BMW: Silicon Valley honks at Detroit

BMW: Silicon Valley honks at Detroit

SAN JOSE – Silicon Valley is becoming the next Detroit, but Detroit is by no means asleep at the wheel these days when it comes to connected, green vehicles.

“There are a lot of hybrids and electric vehicles in the works now,” said Mark Platshon, an automotive industry veteran and senior advisor to BMWs i-Ventures corporate venture capital group, speaking at an event here.

“The car industry is really good at being a fast follower--they won’t let another Tesla come out of nowhere and surprise them,” said Platshon, an early investor in the Palo Alto, Calif.-based electric vehicle startup.

Silicon Valley is already in the diamond lane of automotive innovation.
 
“There are hundreds of startups here either specifically about automotive or generally about the ecosystem of EVs,” said Platshon. “Today a lot of the innovation is centered on computers, networking and the Internet and a lot of that is centered here,” he said.
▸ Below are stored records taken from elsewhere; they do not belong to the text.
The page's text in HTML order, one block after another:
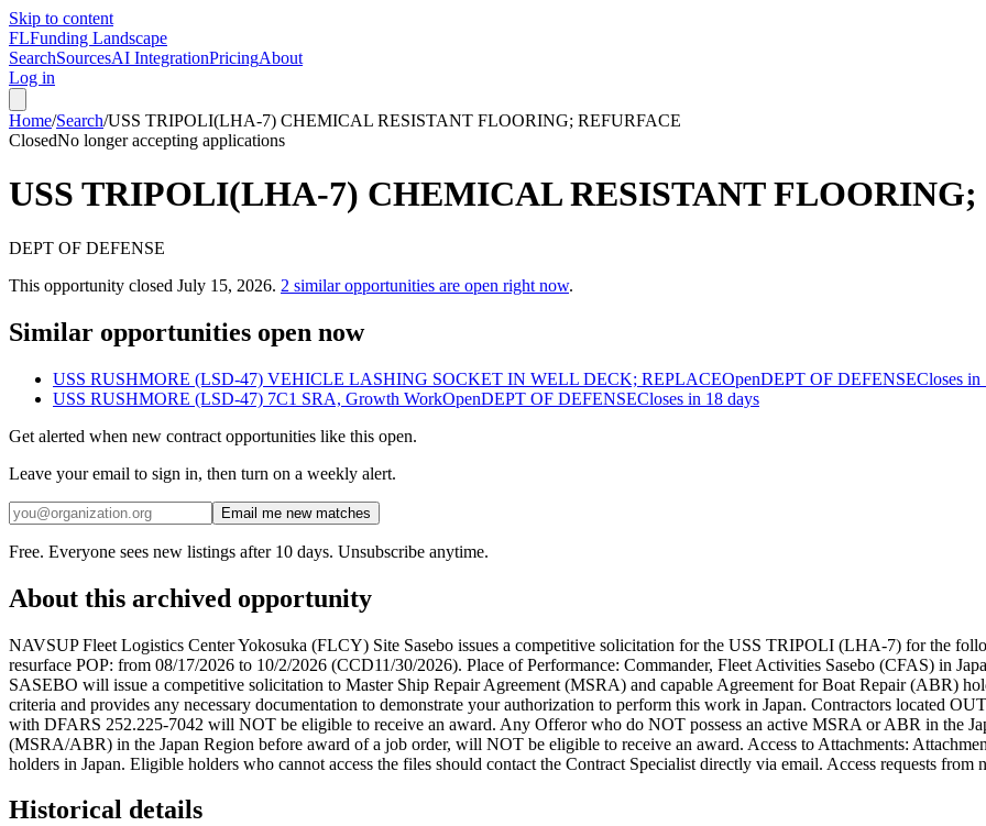
Skip to content
FLFunding Landscape
SearchSourcesAI IntegrationPricingAbout
Log in
Home/Search/USS TRIPOLI(LHA-7) CHEMICAL RESISTANT FLOORING; REFURFACE
ClosedNo longer accepting applications
USS TRIPOLI(LHA-7) CHEMICAL RESISTANT FLOORING;
DEPT OF DEFENSE
This opportunity closed July 15, 2026. 2 similar opportunities are open right now.
Similar opportunities open now
USS RUSHMORE (LSD-47) VEHICLE LASHING SOCKET IN WELL DECK; REPLACEOpenDEPT OF DEFENSECloses in
USS RUSHMORE (LSD-47) 7C1 SRA, Growth WorkOpenDEPT OF DEFENSECloses in 18 days
Get alerted when new contract opportunities like this open.
Leave your email to sign in, then turn on a weekly alert.
Email me new matches
Free. Everyone sees new listings after 10 days. Unsubscribe anytime.
About this archived opportunity
NAVSUP Fleet Logistics Center Yokosuka (FLCY) Site Sasebo issues a competitive solicitation for the USS TRIPOLI (LHA-7) for the
resurface POP: from 08/17/2026 to 10/2/2026 (CCD11/30/2026). Place of Performance: Commander, Fleet Activities Sasebo (CFAS) in
SASEBO will issue a competitive solicitation to Master Ship Repair Agreement (MSRA) and capable Agreement for Boat Repair (ABR)
criteria and provides any necessary documentation to demonstrate your authorization to perform this work in Japan. Contractors located
with DFARS 252.225-7042 will NOT be eligible to receive an award. Any Offeror who do NOT possess an active MSRA or ABR in the
(MSRA/ABR) in the Japan Region before award of a job order, will NOT be eligible to receive an award. Access to Attachments:
holders in Japan. Eligible holders who cannot access the files should contact the Contract Specialist directly via email. Access requests from
Historical details
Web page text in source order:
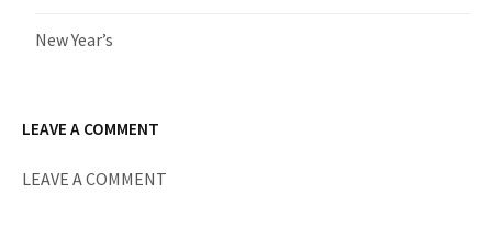
New Year’s
LEAVE A COMMENT
LEAVE A COMMENT
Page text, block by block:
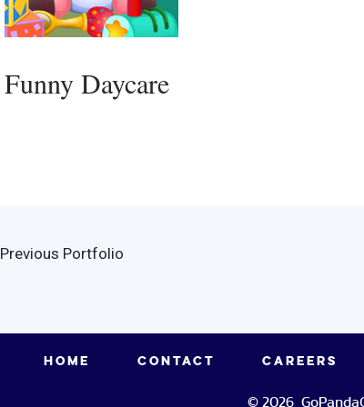
Funny Daycare
Previous Portfolio
HOME CONTACT CAREERS
© 2026
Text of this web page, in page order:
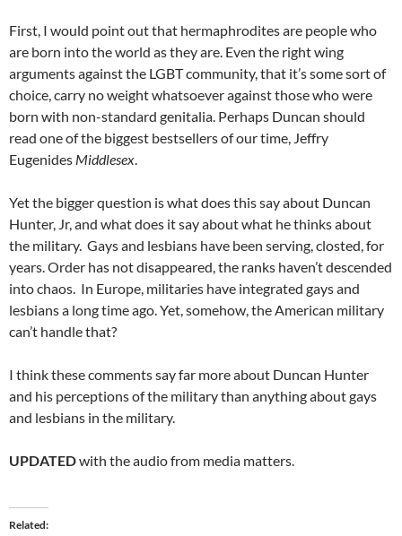
First, I would point out that hermaphrodites are people who
are born into the world as they are. Even the right wing
arguments against the LGBT community, that it’s some sort of
choice, carry no weight whatsoever against those who were
born with non-standard genitalia. Perhaps Duncan should
read one of the biggest bestsellers of our time, Jeffry
Eugenides Middlesex.
Yet the bigger question is what does this say about Duncan
Hunter, Jr, and what does it say about what he thinks about
the military. Gays and lesbians have been serving, closted, for
years. Order has not disappeared, the ranks haven’t descended
into chaos. In Europe, militaries have integrated gays and
lesbians a long time ago. Yet, somehow, the American military
can’t handle that?
I think these comments say far more about Duncan Hunter
and his perceptions of the military than anything about gays
and lesbians in the military.
UPDATEDwith the audio from media matters.
Related
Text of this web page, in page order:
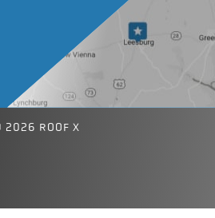
2026 ROOF X
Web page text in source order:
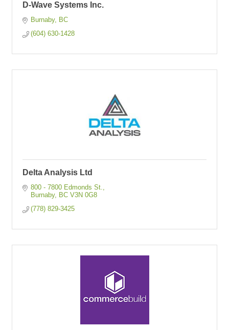
D-Wave Systems Inc.
Burnaby
BC
(604) 630-1428
Delta Analysis Ltd
800 - 7800 Edmonds St.
Burnaby
BC V3N 0G8
(778) 829-3425
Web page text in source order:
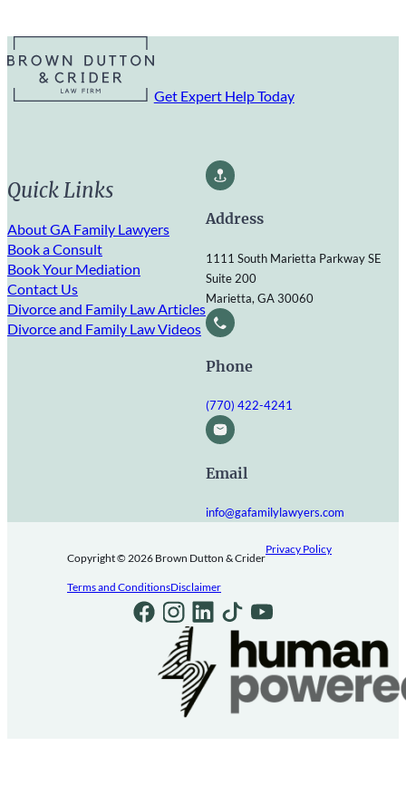
Get Expert Help Today
Quick Links
About GA Family Lawyers
Book a Consult
Book Your Mediation
Contact Us
Divorce and Family Law Articles
Divorce and Family Law Videos
Address
1111 South Marietta Parkway SE
Suite 200
Marietta, GA 30060
Phone
(770) 422-4241
Email
info@gafamilylawyers.com
Copyright © 2026 Brown Dutton & Crider
Privacy Policy
Terms and ConditionsDisclaimer
Follow us on Facebook
Follow us on Instagram
Follow us on LinkedIn
Follow us on TikTok
Follow us on Youtube

For VCs like Platshon one hot investment area is infotainment, “making a much smarter dashboard, putting Pandora in the car and integrating safety systems,” he said.
Tomorrow’s cars “should figure out what I need in parking and a restaurant--the car will talk to the road and cars will talk to each other,” he said.

Social networking concepts also are big in automotive venture investments these days, including the “Park At My House” Web site that quickly garnered 40,000 participants in London and will launch in the U.S. soon, Platshon said.
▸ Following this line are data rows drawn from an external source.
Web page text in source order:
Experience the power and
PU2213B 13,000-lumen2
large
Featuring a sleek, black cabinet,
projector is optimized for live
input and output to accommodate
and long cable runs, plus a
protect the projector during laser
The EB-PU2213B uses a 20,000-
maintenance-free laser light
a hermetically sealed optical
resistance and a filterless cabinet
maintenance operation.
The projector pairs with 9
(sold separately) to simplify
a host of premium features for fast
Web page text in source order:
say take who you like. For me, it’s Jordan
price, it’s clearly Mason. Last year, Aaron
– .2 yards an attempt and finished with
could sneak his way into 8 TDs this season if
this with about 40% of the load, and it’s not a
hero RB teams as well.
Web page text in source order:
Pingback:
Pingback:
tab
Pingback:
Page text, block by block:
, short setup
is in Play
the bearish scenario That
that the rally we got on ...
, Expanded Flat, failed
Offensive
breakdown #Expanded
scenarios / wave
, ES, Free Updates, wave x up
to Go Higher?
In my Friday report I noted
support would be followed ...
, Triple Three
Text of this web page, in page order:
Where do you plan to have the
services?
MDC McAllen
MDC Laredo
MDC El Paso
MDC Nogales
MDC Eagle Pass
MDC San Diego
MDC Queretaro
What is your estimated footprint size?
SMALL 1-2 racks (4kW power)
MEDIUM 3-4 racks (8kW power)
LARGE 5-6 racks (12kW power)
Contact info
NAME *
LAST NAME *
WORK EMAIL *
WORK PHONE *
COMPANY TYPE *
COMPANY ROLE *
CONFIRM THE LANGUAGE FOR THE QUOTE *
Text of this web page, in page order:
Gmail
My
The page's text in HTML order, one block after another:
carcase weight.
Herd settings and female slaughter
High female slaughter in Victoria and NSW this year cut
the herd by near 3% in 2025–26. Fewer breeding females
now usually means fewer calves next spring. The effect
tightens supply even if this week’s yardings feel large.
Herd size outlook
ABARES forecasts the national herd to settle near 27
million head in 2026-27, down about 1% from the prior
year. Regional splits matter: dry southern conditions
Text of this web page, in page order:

On the hardware front “there’s an enormous amount of money going into next generation batteries,” he said. “But it’s a dangerous stuff, as A123 has learned, it has been a bloody mess and it takes balls to invest in that space,” he added.

Corporate groups are pumping life into venture capital at a time when traditional VCs are more constrained, looking at the full spectrum of early to late stage deals, he said. Given its recent acquisitions, “the opportunity for BMW is we could design mobility systems that go all the way from scooters and motorcycles to Minis and mainstream BMW cars,” he said.

BMW advisor Platshon says new manganese materials look very promising for utility-scale batteries.